● **Exercise data**:
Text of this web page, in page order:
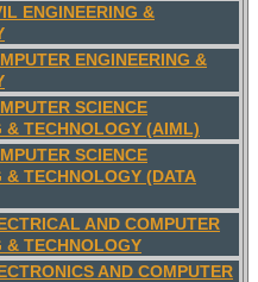
ENGINEERING &
ENGINEERING &
SCIENCE
& TECHNOLOGY (AIML)
SCIENCE
& TECHNOLOGY (DATA
AND COMPUTER
& TECHNOLOGY
AND COMPUTER
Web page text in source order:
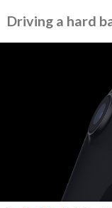
Driving a hard
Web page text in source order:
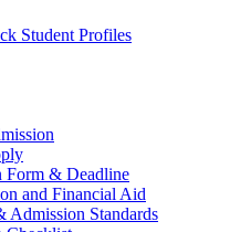
Student Profiles
Form & Deadline
and Financial Aid
Standards
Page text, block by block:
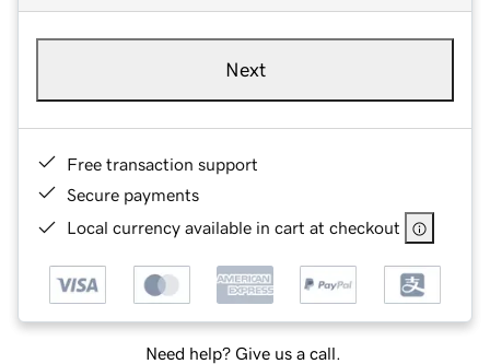
Next
Free transaction support
Secure payments
Local currency available in cart at checkout
Need help? Give us a call.

● **Aim of the task**: Could you reproduce the records above exactly, leaving out every picture?

● **Exercise output**:
Text of this web page, in page order:
ENGINEERING &
ENGINEERING &
SCIENCE
& TECHNOLOGY (AIML)
SCIENCE
& TECHNOLOGY (DATA
AND COMPUTER
& TECHNOLOGY
AND COMPUTER
Web page text in source order:
Driving a hard
Web page text in source order:
Student Profiles
Form & Deadline
and Financial Aid
Standards
Page text, block by block:
Next
Free transaction support
Secure payments
Local currency available in cart at checkout
Need help? Give us a call.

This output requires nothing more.